What lines of the material below hold the string "such"? Copy them out.

MATERIAL SHOWN below:

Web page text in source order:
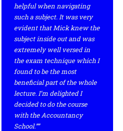
helpful when navigating
such a subject. It was very
evident that Mick knew the
subject inside out and was
extremely well versed in
the exam technique which I
found to be the most
beneficial part of the whole
lecture. I’m delighted I
decided to do the course
with the Accountancy
School.””
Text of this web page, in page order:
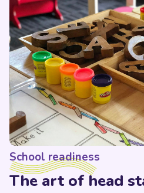
School readiness
The art of head
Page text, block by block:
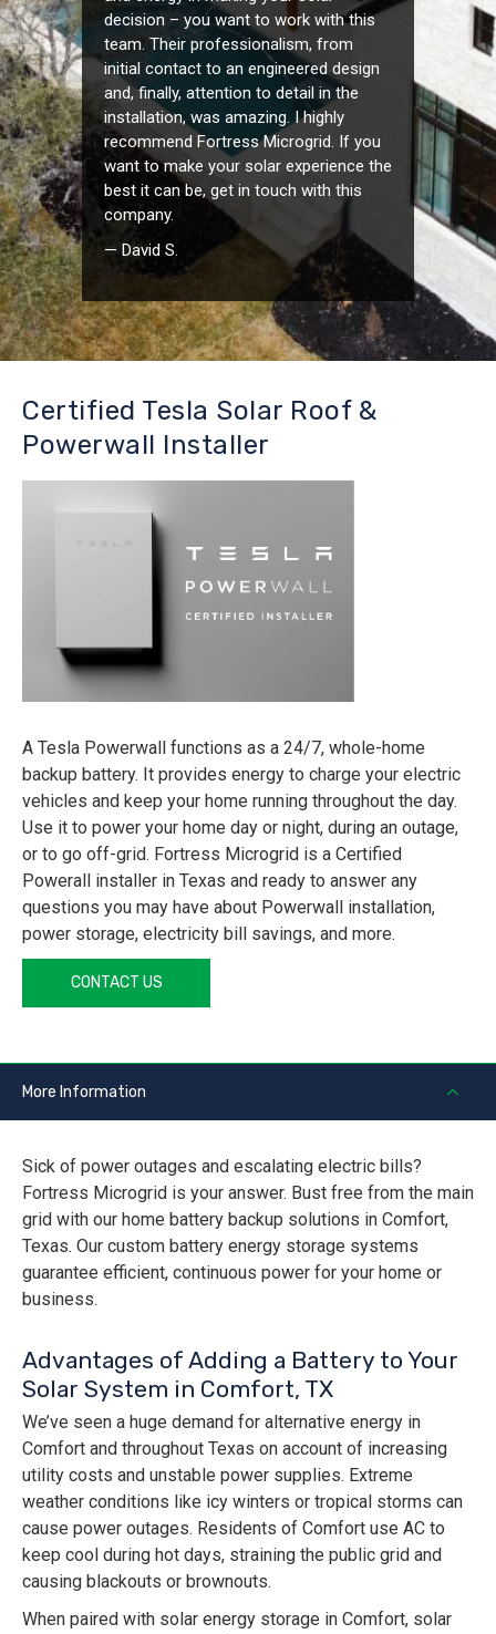
decision – you want to work with this
team. Their professionalism, from
initial contact to an engineered design
and, finally, attention to detail in the
installation, was amazing. I highly
recommend Fortress Microgrid. If you
want to make your solar experience the
best it can be, get in touch with this
company.
— David S.
Certified Tesla Solar Roof &
Powerwall Installer
A Tesla Powerwall functions as a 24/7, whole-home
backup battery. It provides energy to charge your electric
vehicles and keep your home running throughout the day.
Use it to power your home day or night, during an outage,
or to go off-grid. Fortress Microgrid is a Certified
Powerall installer in Texas and ready to answer any
questions you may have about Powerwall installation,
power storage, electricity bill savings, and more.
CONTACT US
More Information
Sick of power outages and escalating electric bills?
Fortress Microgrid is your answer. Bust free from the main
grid with our home battery backup solutions in Comfort,
Texas. Our custom battery energy storage systems
guarantee efficient, continuous power for your home or
business.
Advantages of Adding a Battery to Your
Solar System in Comfort, TX
We’ve seen a huge demand for alternative energy in
Comfort and throughout Texas on account of increasing
utility costs and unstable power supplies. Extreme
weather conditions like icy winters or tropical storms can
cause power outages. Residents of Comfort use AC to
keep cool during hot days, straining the public grid and
causing blackouts or brownouts.
When paired with solar energy storage in Comfort, solar
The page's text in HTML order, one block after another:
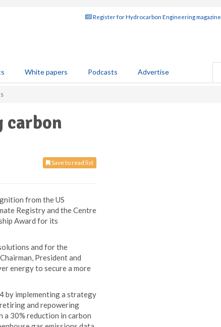
Register for Hydrocarbon Engineering magazine
White papers Podcasts Advertise
carbon
Save to read list
from the US
Registry and the Centre
Award for its
and for the
President and
energy to secure a more
by implementing a strategy
and repowering
a 30% reduction in carbon
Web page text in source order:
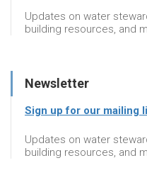
Updates on water
building resources, and
Newsletter
Sign up for our mailing
Updates on water
building resources, and
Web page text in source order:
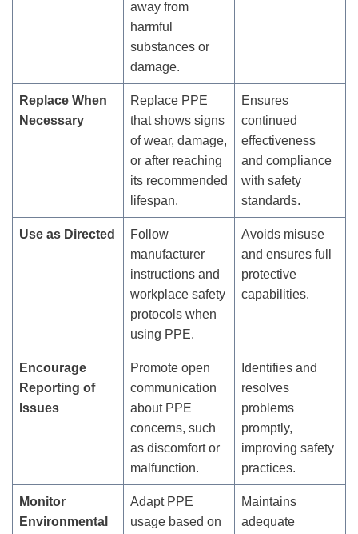
away from
harmful
substances or
damage.
Replace When
Necessary
Replace PPE
that shows signs
of wear, damage,
or after reaching
its recommended
lifespan.
Ensures
continued
effectiveness
and compliance
with safety
standards.
Use as Directed
Follow
manufacturer
instructions and
workplace safety
protocols when
using PPE.
Avoids misuse
and ensures full
protective
capabilities.
Encourage
Reporting of
Issues
Promote open
communication
about PPE
concerns, such
as discomfort or
malfunction.
Identifies and
resolves
problems
promptly,
improving safety
practices.
Monitor
Environmental
Adapt PPE
usage based on
Maintains
adequate
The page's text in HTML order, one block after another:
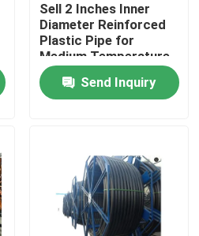
Sell 2 Inches Inner
Diameter Reinforced
Plastic Pipe for
Medium Temperature
-40 To 85C
Send Inquiry
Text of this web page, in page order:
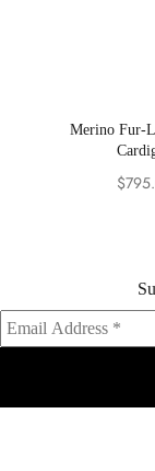
Merino Fur-
$
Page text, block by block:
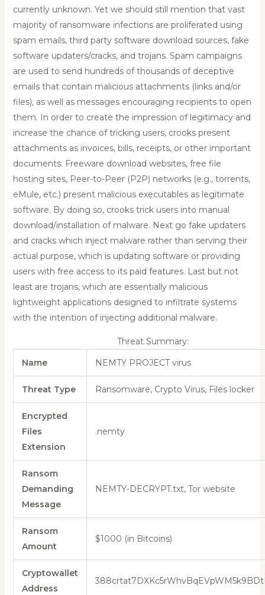
currently unknown. Yet we should still mention that vast
majority of ransomware infections are proliferated using
spam emails, third party software download sources, fake
software updaters/cracks, and trojans. Spam campaigns
are used to send hundreds of thousands of deceptive
emails that contain malicious attachments (links and/or
files), as well as messages encouraging recipients to open
them. In order to create the impression of legitimacy and
increase the chance of tricking users, crooks present
attachments as invoices, bills, receipts, or other important
documents. Freeware download websites, free file
hosting sites, Peer-to-Peer (P2P) networks (e.g., torrents,
eMule, etc.) present malicious executables as legitimate
software. By doing so, crooks trick users into manual
download/installation of malware. Next go fake updaters
and cracks which inject malware rather than serving their
actual purpose, which is updating software or providing
users with free access to its paid features. Last but not
least are trojans, which are essentially malicious
lightweight applications designed to infiltrate systems
with the intention of injecting additional malware.
Threat Summary:
Name
NEMTY PROJECT virus
Threat Type Ransomware, Crypto Virus, Files locker
Encrypted
Files
Extension
.nemty
Ransom
Demanding
Message
NEMTY-DECRYPT.txt, Tor website
Ransom
Amount
$1000 (in Bitcoins)
Cryptowallet
Address
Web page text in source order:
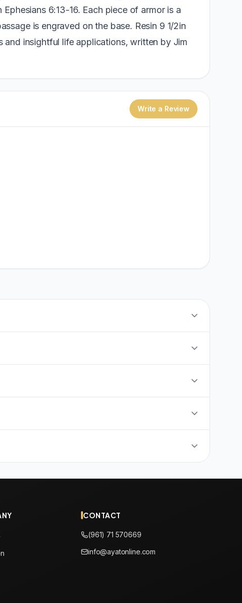
6:13-16. Each piece of armor is a
is engraved on the base. Resin 9 1/2in
insightful life applications, written by Jim
Write a Review
CONTACT
(961) 71 570669
info@ayatonline.com
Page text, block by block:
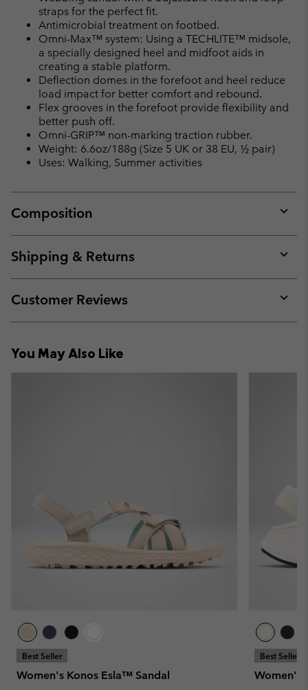
straps for the perfect fit.
Antimicrobial treatment on footbed.
Omni-Max™ system: Using a TECHLITE™ midsole,
a specially designed heel and midfoot aids in
creating a stable platform.
Deflection domes in the forefoot and heel reduce
load impact for better comfort and rebound.
Flex grooves in the forefoot provide flexibility and
better push off.
Omni-GRIP™ non-marking traction rubber.
Weight: 6.6oz/188g (Size 5 UK or 38 EU, ½ pair)
Uses: Walking, Summer activities
Composition
or
Shipping & Returns
or
Customer Reviews
or
You May Also Like
Best Seller
Women's Konos Esla™ Sandal
Best Seller
Women's
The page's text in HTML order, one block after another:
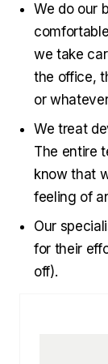
We do our
we take
the office,
or
We treat
The entire
know that
feeling of
Our
for their
off).
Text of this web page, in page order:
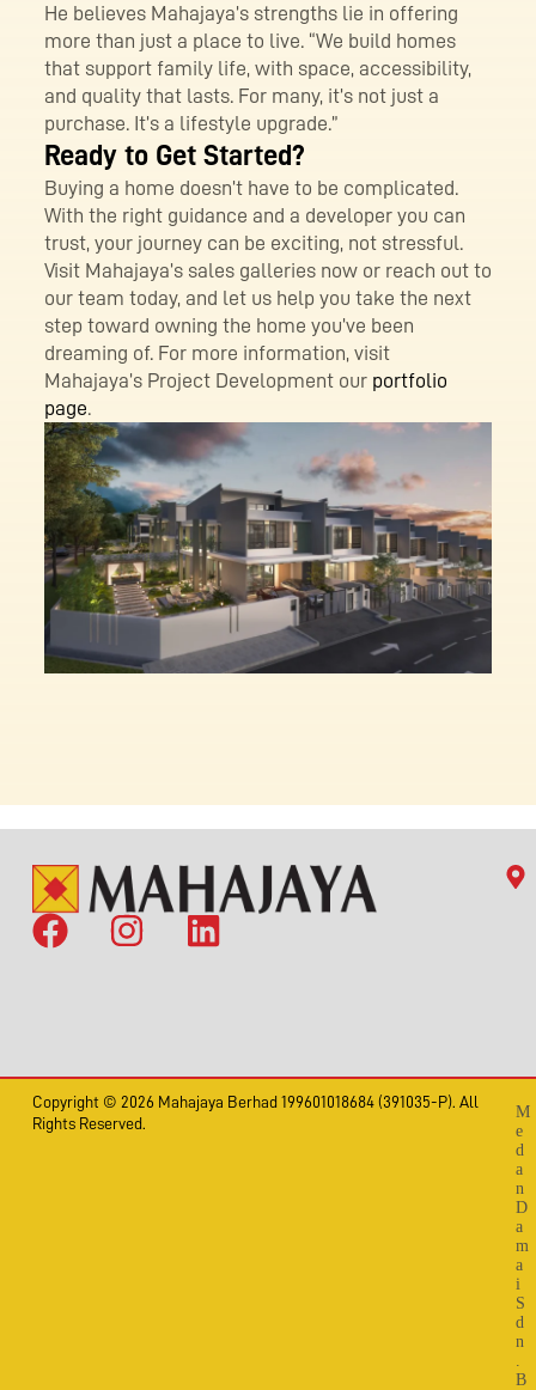
He believes Mahajaya’s strengths lie in offering
more than just a place to live. “We build homes
that support family life, with space, accessibility,
and quality that lasts. For many, it’s not just a
purchase. It’s a lifestyle upgrade.”
Ready to Get Started?
Buying a home doesn’t have to be complicated.
With the right guidance and a developer you can
trust, your journey can be exciting, not stressful.
Visit Mahajaya’s sales galleries now or reach out to
our team today, and let us help you take the next
step toward owning the home you’ve been
dreaming of. For more information, visit
Mahajaya’s Project Development our portfolio
page.
Copyright © 2026 Mahajaya Berhad 199601018684 (391035-P). All
Rights Reserved.
M
e
d
a
n
D
a
m
a
i
S
d
n
.
B
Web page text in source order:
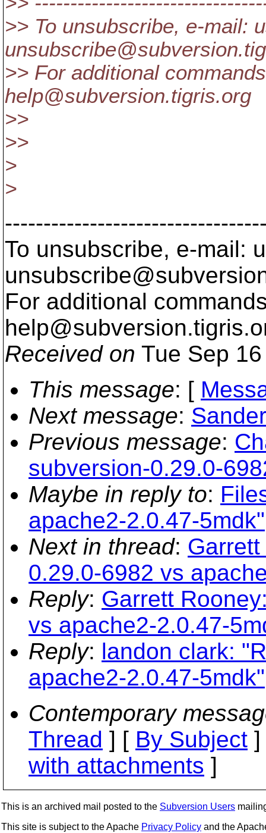
>> To unsubscribe, e-mail:
unsubscribe@subversion.
>> For additional
help@subversion.tigris.org
>>
>>
>
>
To unsubscribe, e-mail:
For additional
help@subversion.
Received on Tue Sep
This message: [
Next message:
Previous message:
subversion-0.29.0-
Maybe in reply to:
apache2-2.0.47-5mdk"
Next in thread:
0.29.0-6982 vs
Reply: Garrett
vs apache2-2.0.47-
Reply: landon clark:
apache2-2.0.47-5mdk"
Contemporary
Thread ] [ By Subject
with attachments ]
This is an archived mail posted to the Subversion Users
This site is subject to the Apache Privacy Policy and the
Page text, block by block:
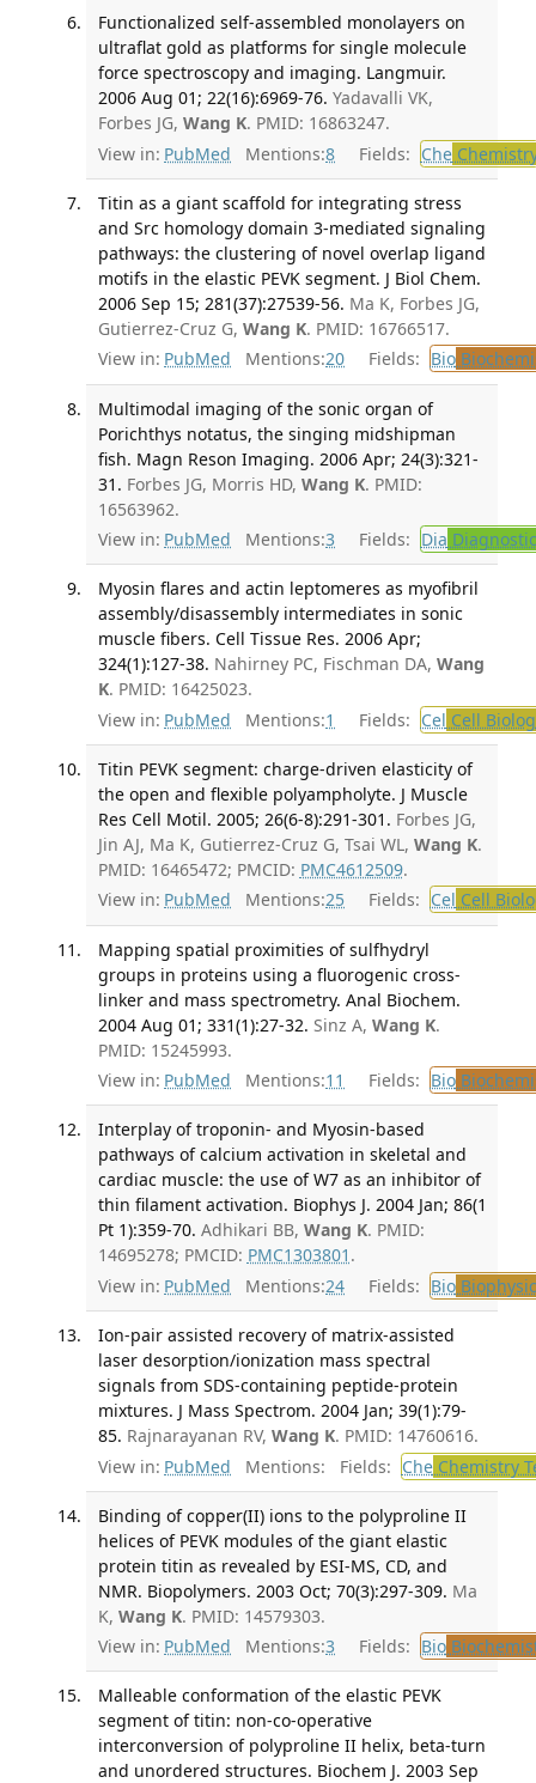
Functionalized self-assembled monolayers on
ultraflat gold as platforms for single molecule
force spectroscopy and imaging. Langmuir.
2006 Aug 01; 22(16):6969-76. Yadavalli VK,
Forbes JG, Wang K. PMID: 16863247.
View in: PubMed Mentions:8 Fields: Che
Titin as a giant scaffold for integrating stress
and Src homology domain 3-mediated signaling
pathways: the clustering of novel overlap ligand
motifs in the elastic PEVK segment. J Biol Chem.
2006 Sep 15; 281(37):27539-56. Ma K, Forbes JG,
Gutierrez-Cruz G, Wang K. PMID: 16766517.
View in: PubMed Mentions:20 Fields: Bio
Multimodal imaging of the sonic organ of
Porichthys notatus, the singing midshipman
fish. Magn Reson Imaging. 2006 Apr; 24(3):321-
31. Forbes JG, Morris HD, Wang K. PMID:
16563962.
View in: PubMed Mentions:3 Fields: Dia
Myosin flares and actin leptomeres as myofibril
assembly/disassembly intermediates in sonic
muscle fibers. Cell Tissue Res. 2006 Apr;
324(1):127-38. Nahirney PC, Fischman DA, Wang
K. PMID: 16425023.
View in: PubMed Mentions:1 Fields: Cel Cell
Titin PEVK segment: charge-driven elasticity of
the open and flexible polyampholyte. J Muscle
Res Cell Motil. 2005; 26(6-8):291-301. Forbes JG,
Jin AJ, Ma K, Gutierrez-Cruz G, Tsai WL, Wang K.
PMID: 16465472; PMCID: PMC4612509.
View in: PubMed Mentions:25 Fields: Cel Cell
Mapping spatial proximities of sulfhydryl
groups in proteins using a fluorogenic cross-
linker and mass spectrometry. Anal Biochem.
2004 Aug 01; 331(1):27-32. Sinz A, Wang K.
PMID: 15245993.
View in: PubMed Mentions:11 Fields: Bio
Interplay of troponin- and Myosin-based
pathways of calcium activation in skeletal and
cardiac muscle: the use of W7 as an inhibitor of
thin filament activation. Biophys J. 2004 Jan; 86(1
Pt 1):359-70. Adhikari BB, Wang K. PMID:
14695278; PMCID: PMC1303801 .
View in: PubMed Mentions:24 Fields: Bio
Ion-pair assisted recovery of matrix-assisted
laser desorption/ionization mass spectral
signals from SDS-containing peptide-protein
mixtures. J Mass Spectrom. 2004 Jan; 39(1):79-
85. Rajnarayanan RV, Wang K. PMID: 14760616.
View in: PubMed Mentions: Fields: CheChemistry
Binding of copper(II) ions to the polyproline II
helices of PEVK modules of the giant elastic
protein titin as revealed by ESI-MS, CD, and
NMR. Biopolymers. 2003 Oct; 70(3):297-309. Ma
K, Wang K. PMID: 14579303.
View in: PubMed Mentions:3 Fields: Bio
Malleable conformation of the elastic PEVK
segment of titin: non-co-operative
interconversion of polyproline II helix, beta-turn
and unordered structures. Biochem J. 2003 Sep
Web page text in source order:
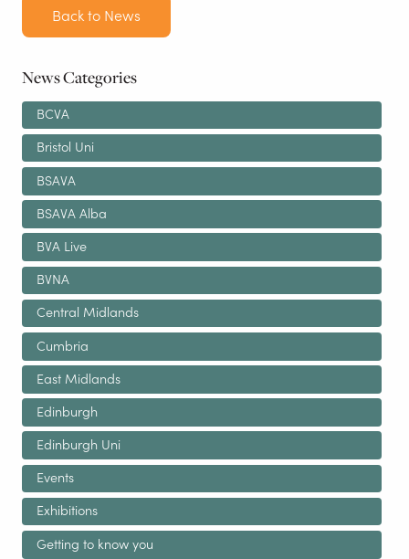
Back to News
News Categories
BCVA
Bristol Uni
BSAVA
BSAVA Alba
BVA Live
BVNA
Central Midlands
Cumbria
East Midlands
Edinburgh
Edinburgh Uni
Events
Exhibitions
Getting to know you

End of MATERIAL SHOWN.

EXERCISE SOLUTION>
such a subject. It was very
concerns, such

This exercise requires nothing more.